3D Heart Reconstruction from Sparse Pose-agnostic 2D Echocardiographic Slices
- URL: http://arxiv.org/abs/2507.02411v1
- Date: Thu, 03 Jul 2025 08:13:07 GMT
- Title: 3D Heart Reconstruction from Sparse Pose-agnostic 2D Echocardiographic Slices
- Authors: Zhurong Chen, Jinhua Chen, Wei Zhuo, Wufeng Xue, Dong Ni,
- Abstract summary: We propose an innovative framework for reconstructing personalized 3D heart anatomy from 2D echo slices.<n>When six planes are used, the reconstructed 3D heart can lead to a significant improvement for LV volume estimation.<n>This study provides a new way for personalized 3D structure and function analysis from cardiac ultrasound.

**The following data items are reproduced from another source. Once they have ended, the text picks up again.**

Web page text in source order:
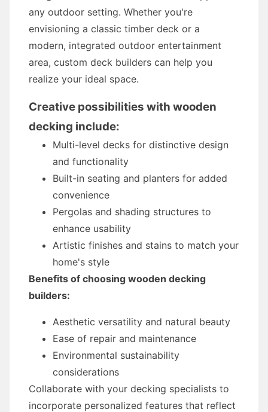
any outdoor setting. Whether you're
envisioning a classic timber deck or a
modern, integrated outdoor entertainment
area, custom deck builders can help you
realize your ideal space.
Creative possibilities with wooden
decking include:
Multi-level decks for distinctive design
and functionality
Built-in seating and planters for added
convenience
Pergolas and shading structures to
enhance usability
Artistic finishes and stains to match your
home's style
Benefits of choosing wooden decking
builders:
Aesthetic versatility and natural beauty
Ease of repair and maintenance
Environmental sustainability
considerations
Collaborate with your decking specialists to
incorporate personalized features that reflect
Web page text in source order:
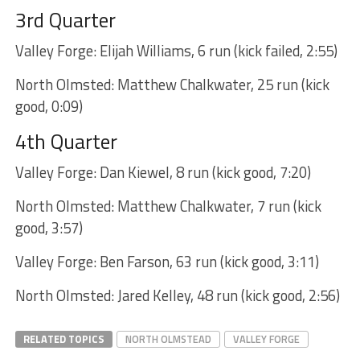
3rd Quarter
Valley Forge: Elijah Williams, 6 run (kick failed, 2:55)
North Olmsted: Matthew Chalkwater, 25 run (kick
good, 0:09)
4th Quarter
Valley Forge: Dan Kiewel, 8 run (kick good, 7:20)
North Olmsted: Matthew Chalkwater, 7 run (kick
good, 3:57)
Valley Forge: Ben Farson, 63 run (kick good, 3:11)
North Olmsted: Jared Kelley, 48 run (kick good, 2:56)
RELATED TOPICS NORTH OLMSTEAD VALLEY FORGE
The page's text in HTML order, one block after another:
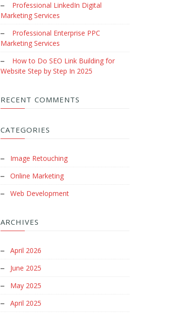
Professional LinkedIn Digital
Marketing Services
Professional Enterprise PPC
Marketing Services
How to Do SEO Link Building for
Website Step by Step In 2025
RECENT COMMENTS
CATEGORIES
Image Retouching
Online Marketing
Web Development
ARCHIVES
April 2026
June 2025
May 2025
April 2025
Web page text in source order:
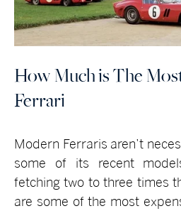
How Much is The
Ferrari
Modern Ferraris aren’t
some of its recent
fetching two to three times
are some of the most

- Score: 6.275809518974307
- License: http://arxiv.org/licenses/nonexclusive-distrib/1.0/
- Abstract: Echocardiography (echo) plays an indispensable role in the clinical practice of heart diseases. However, ultrasound imaging typically provides only two-dimensional (2D) cross-sectional images from a few specific views, making it challenging to interpret and inaccurate for estimation of clinical parameters like the volume of left ventricle (LV). 3D ultrasound imaging provides an alternative for 3D quantification, but is still limited by the low spatial and temporal resolution and the highly demanding manual delineation. To address these challenges, we propose an innovative framework for reconstructing personalized 3D heart anatomy from 2D echo slices that are frequently used in clinical practice. Specifically, a novel 3D reconstruction pipeline is designed, which alternatively optimizes between the 3D pose estimation of these 2D slices and the 3D integration of these slices using an implicit neural network, progressively transforming a prior 3D heart shape into a personalized 3D heart model. We validate the method with two datasets. When six planes are used, the reconstructed 3D heart can lead to a significant improvement for LV volume estimation over the bi-plane method (error in percent: 1.98\% VS. 20.24\%). In addition, the whole reconstruction framework makes even an important breakthrough that can estimate RV volume from 2D echo slices (with an error of 5.75\% ). This study provides a new way for personalized 3D structure and function analysis from cardiac ultrasound and is of great potential in clinical practice.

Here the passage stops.